Monnezza. Ciò che resta intatta è l'umiltà

Una produzione Fondazione Aida

di Simone Azzoni da Pier Paolo Pasolini
con Lorenzo Bassotto e Andrea Faccioli
musiche dal vivo di Andrea Faccioli (chitarra)
tecnico audio luci Matteo Pozzobon / Claudio Modugno
regia di Lorenzo Bassotto

Lo spettacolo s’ispira allo sciopero romano degli scopini del 1970. Gli scopini angeli scesi sulla terra, come li definì Pier Paolo Pasolini filmandoli in uno stupendo documentario. Era l’anno de l'autunno caldo, dello Statuto dei Lavoratori ma alcune categorie, gli spazzini appunto simili ai carusi delle solfatare, lavoravano ancora in condizioni miserrime.

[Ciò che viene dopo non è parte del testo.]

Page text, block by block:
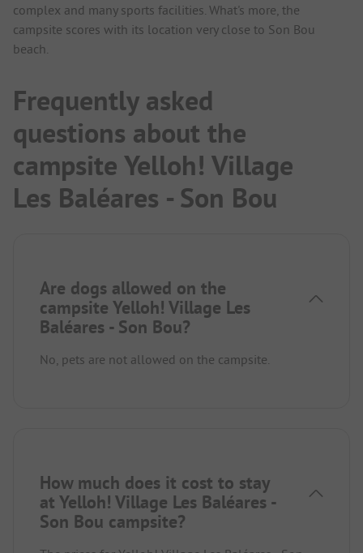
complex and many sports facilities. What's more, the
campsite scores with its location very close to Son Bou
beach.
Frequently asked
questions about the
campsite Yelloh! Village
Les Baléares - Son Bou
Are dogs allowed on the
campsite Yelloh! Village Les
Baléares - Son Bou?
No, pets are not allowed on the campsite.
How much does it cost to stay
at Yelloh! Village Les Baléares -
Son Bou campsite?
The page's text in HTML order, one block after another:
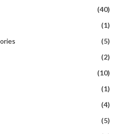
(40)
(1)
(5)
(2)
(10)
(1)
(4)
(5)
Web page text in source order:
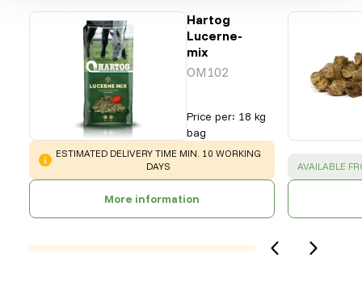
Hartog
Lucerne-
mix
OM102
Price per: 18 kg
bag
WARNING:
ESTIMATED DELIVERY TIME MIN. 10 WORKING
DAYS
More information
SUCCESS :
AVAILABLE
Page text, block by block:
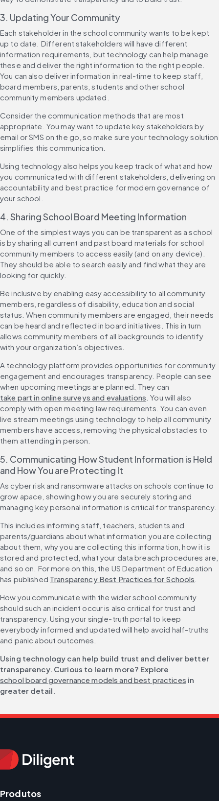
3. Updating Your Community
Each stakeholder in the school community wants to be kept
up to date. Different stakeholders will have different
information requirements, but technology can help manage
these and deliver the right information to the right people.
You can also deliver information in real-time to keep staff,
board members, parents, students and other school
community members updated.
Consider the communication methods that are most
appropriate. You may want to update key stakeholders by
email or SMS on the go, so make sure your technology solution
simplifies this communication.
Using technology also helps you keep track of what and how
you communicated with different stakeholders, delivering on
accountability and best practice for modern governance of
your school.
4. Sharing School Board Meeting Information
One of the simplest ways you can be transparent as a school
is by sharing all current and past board materials for school
community members to access easily (and on any device).
They should be able to search easily and find what they are
looking for quickly.
Be inclusive by enabling easy accessibility to all community
members, regardless of disability, education and social
status. When community members are engaged, their needs
can be heard and reflected in board initiatives. This in turn
allows community members of all backgrounds to identify
with your organization’s objectives.
A technology platform provides opportunities for community
engagement and encourages transparency. People can see
when upcoming meetings are planned. They can
take part in online surveys and evaluations . You will also
comply with open meeting law requirements. You can even
live stream meetings using technology to help all community
members have access, removing the physical obstacles to
them attending in person.
5. Communicating How Student Information is Held
and How You are Protecting It
As cyber risk and ransomware attacks on schools continue to
grow apace, showing how you are securely storing and
managing key personal information is critical for transparency.
This includes informing staff, teachers, students and
parents/guardians about what information you are collecting
about them, why you are collecting this information, how it is
stored and protected, what your data breach procedures are,
and so on. For more on this, the US Department of Education
has published Transparency Best Practices for Schools
How you communicate with the wider school community
should such an incident occur is also critical for trust and
transparency. Using your single-truth portal to keep
everybody informed and updated will help avoid half-truths
and panic about outcomes.
Using technology can help build trust and deliver better
transparency. Curious to learn more? Explore
school board governance models and best practices in
greater detail.
Produtos

Prelevavano i rifiuti su per gli appartamenti secchio per secchio, casa per casa, riponendoli in sacchi di iuta accollati giù per le scale dei condomini.
Pasolini raccontò lo sciopero degli spazzini: i suoi versi descrivevano quei volti di uomini semplici e dignitosi, facce proletarie, zigomi scuri, volti di ragazzi cresciuti in borgata e diventati in fretta adulti e siccome a scuola non andavano finivano a fare quello ch'era "il peggiore dei mestieri". Eppure svolgevano con dedizione un lavoro che oggi si direbbe socialmente utile, lo svolgevano con la semplicità degli umili, secondo quella che il poeta definisce vocazione, rovesciando la condizione del ruolo da dannati a beati.
Lo spettacolo parla di uno di loro, uno spazzino tra la monnezza della città.
Lo spazzino monologa tra i rifiuti della città, tra i resti dei consumi, tra la monezza tutti i giorni lasciata lungo le strade.
Si muove tra le vie che hanno visto ragazzi di strada giocare a calcio. Ricorda il calcio di Pasolini e quello ai tempi del poeta. Usa l’atmosfera di Ragazzi di vita, Le Ceneri di Gramsci, Transumar e Organizzar e La nuova Gioventù.
Lo spazzino ridice con i pensieri che il poeta ha rilasciato in numerose interviste l’amore alla vita e alle cose e il suo sguardo, anche sui rifiuti e sull’immondizia, è quello di un “angelo” che tra le vie, raccoglie e abbraccia il ricordo della vita passata in strada.
Porte segnate con il gesso sui muri, palloni sgonfi abbandonati dormienti agli angoli del vicolo, una felpa sdrucita e una scarpa slacciata, due ruote di bicicletta, quattro sassi a marcare chissà quale confine sono le cose che parlano ancora di ciò che è rimasto intatto al passare del tempo.

Simone Azzoni

Ho immaginato che una città, una città come tante altre e simbolo di tante altre avvolgesse lo spazzino, fosse il suo mondo e la sua prospettiva. Ho pensato ad una città che ingoia e sputa immondizie come ingoia e risputa al suo interno le vite umane di tutti i giorni, la quotidianità dei passanti, il rumore delle voci delle strade.
La scelta di isolarle la narrazione in un monologo è per ri-dire la solitudine dei pensieri, la solitudine di una storia che è rivolta ad una città indecifrabile e indistinta.
Il monologo dialoga con i fantasmi che ancora percorrono le vie, quei volti scavati di lavoro e di fatica o quelli dei bimbi che nelle vie hanno creato i loro campi da calcio. Fantasmi che avvolgono le parole, le guidano e le conducono tra le immondizie.
Anche la lingua sottolinea la verità del lavoro e della realtà tanto cara a Pasolini, sarà una lingua marcata con decisione ed espressione dura come un marchio di fabbrica.